T. Siddeshi vs The Deputy Commissioner, AIR 2001 Kant 297, ILR 2001 KAR 488 The normal requirements in the Land Revenue Act as per the provisions of Section 128 any person who possesses title to the land in question has right to be shown as khatedar in the record of rights register and mutation registers. However, by such an entry no inference can be drawn regarding the title to the property. Since the entries in the revenue records are not documents of title and cannot be the sole basis to prove the title by itself. But the said entries may have a corroborative value for proving the title. In that view of the matter, it would be just and appropriate that the name of the title holder namely the 4th respondent who by virtue of the sale in favour of the partnership firm and subsequent thereto by a registered partition between himself and his brother has acquired title to the property, his name is to be entered.
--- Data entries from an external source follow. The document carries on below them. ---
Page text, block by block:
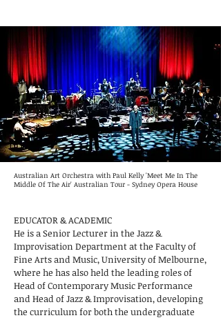
Australian Art Orchestra with Paul Kelly 'Meet Me In The
Middle Of The Air' Australian Tour - Sydney Opera House
EDUCATOR & ACADEMIC
He is a Senior Lecturer in the Jazz &
Improvisation Department at the Faculty of
Fine Arts and Music, University of Melbourne,
where he has also held the leading roles of
Head of Contemporary Music Performance
and Head of Jazz & Improvisation, developing
the curriculum for both the undergraduate
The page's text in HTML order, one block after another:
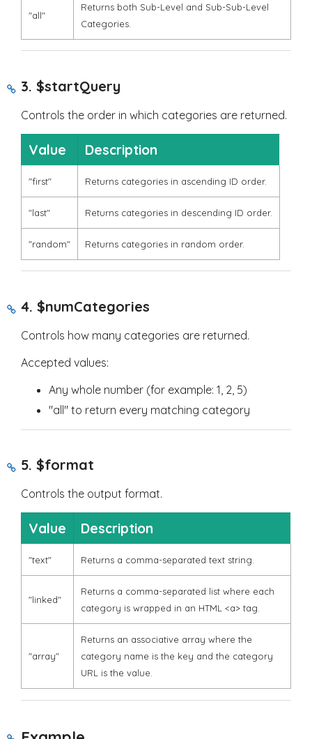
"all"
Returns both Sub-Level and Sub-Sub-Level
Categories.
3. $startQuery
Controls the order in which categories are returned.
Value Description
"first" Returns categories in ascending ID order.
"last" Returns categories in descending ID order.
"random" Returns categories in random order.
4. $numCategories
Controls how many categories are returned.
Accepted values:
Any whole number (for example: 1, 2, 5)
"all" to return every matching category
5. $format
Controls the output format.
Value Description
"text" Returns a comma-separated text string.
"linked"
Returns a comma-separated list where each
category is wrapped in an HTML <a> tag.
"array"
Returns an associative array where the
category name is the key and the category
URL is the value.
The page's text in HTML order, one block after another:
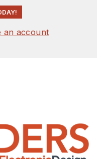
an account
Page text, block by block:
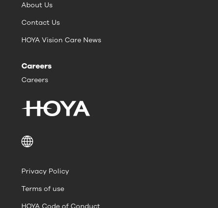
About Us
Contact Us
HOYA Vision Care News
Careers
Careers
Privacy Policy
Terms of use
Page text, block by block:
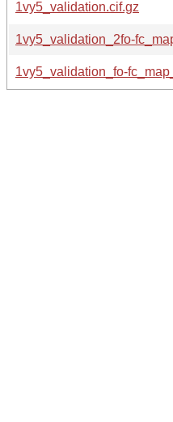
1vy5_validation.cif.gz
1vy5_validation_2fo-
1vy5_validation_fo-

However, by entry of such name, it cannot have any bearing on the possessory rights of the parties concerned. Whoever, in possession would continue to be in possession. The question of title and possession if any is in dispute the same is within the domine of the Civil Court to adjudicate.
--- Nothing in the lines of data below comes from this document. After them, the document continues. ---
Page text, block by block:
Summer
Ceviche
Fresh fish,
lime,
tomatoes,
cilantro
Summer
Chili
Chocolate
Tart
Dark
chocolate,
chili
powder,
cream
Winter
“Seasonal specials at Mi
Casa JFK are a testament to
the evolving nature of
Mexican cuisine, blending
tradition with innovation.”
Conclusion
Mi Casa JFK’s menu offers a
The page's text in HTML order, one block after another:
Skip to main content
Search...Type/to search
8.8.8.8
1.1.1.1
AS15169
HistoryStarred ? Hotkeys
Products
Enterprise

Mahesh v. Deputy Tahsildar, Nadakaeheri Dambal and Ors. 2003(1) KCCR Sh. N. 3, wherein this Court has held that: Sections 127 to 129 of the Karnataka Land Revenue Act, 1964 - Kamataka Land Revenue Rules, 1960 - The Revenue Courts is prevented from recording statement of the parties and their depositions, the question of establishing the genuineness of the sale deed would not arise. Therefore the Revenue Court has no jurisdiction to go into the genuineness of the sale deed executed by the 5th respondent in favour of the petitioner.
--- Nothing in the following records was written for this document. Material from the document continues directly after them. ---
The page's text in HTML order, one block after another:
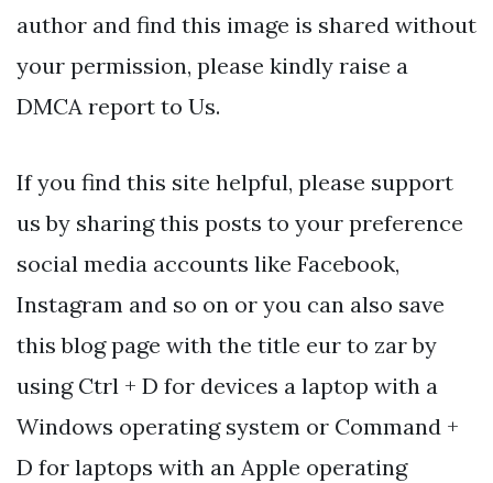
author and find this image is shared without
your permission, please kindly raise a
DMCA report to Us.
If you find this site helpful, please support
us by sharing this posts to your preference
social media accounts like Facebook,
Instagram and so on or you can also save
this blog page with the title eur to zar by
using Ctrl + D for devices a laptop with a
Windows operating system or Command +
D for laptops with an Apple operating
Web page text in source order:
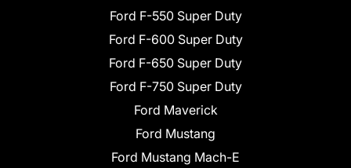
Ford F-550 Super Duty
Ford F-600 Super Duty
Ford F-650 Super Duty
Ford F-750 Super Duty
Ford Maverick
Ford Mustang
Ford Mustang Mach-E

STATE OF KARNATAKA VS UPPEGOWDA 1997(3) SCC 593 In this case, the land holder has merely asserted that the tenant had surrendered the land and entries in revenue records were received in support thereof. It is easy to have the entries made with the assistance of patwari who had exclusive custody of the records. The object of the Tenancy Act is to protect the tenants to remain in possession and enjoy it subject to compliance of the provisions of the Tenancy Act. Contracted tenancy come to an end and statutory tenancy sets in operation and so he would be liable for ejectment only on proved grounds of statutory contravention, the entries of revenue records are self serving. There was no order of a competent authority of eviction of tenant for contravention of the above mentioned grounds. The proviso, though enables a landlord to obtain possession on surrender, it must be proved strictly, as several devices would be used to circumvent the beneficial provision and illiteracy and ignorance of the tenant would be taken advantage of. There is no proof of eviction of the tenant. The stand taken by the land-holder is not supported by legal setting.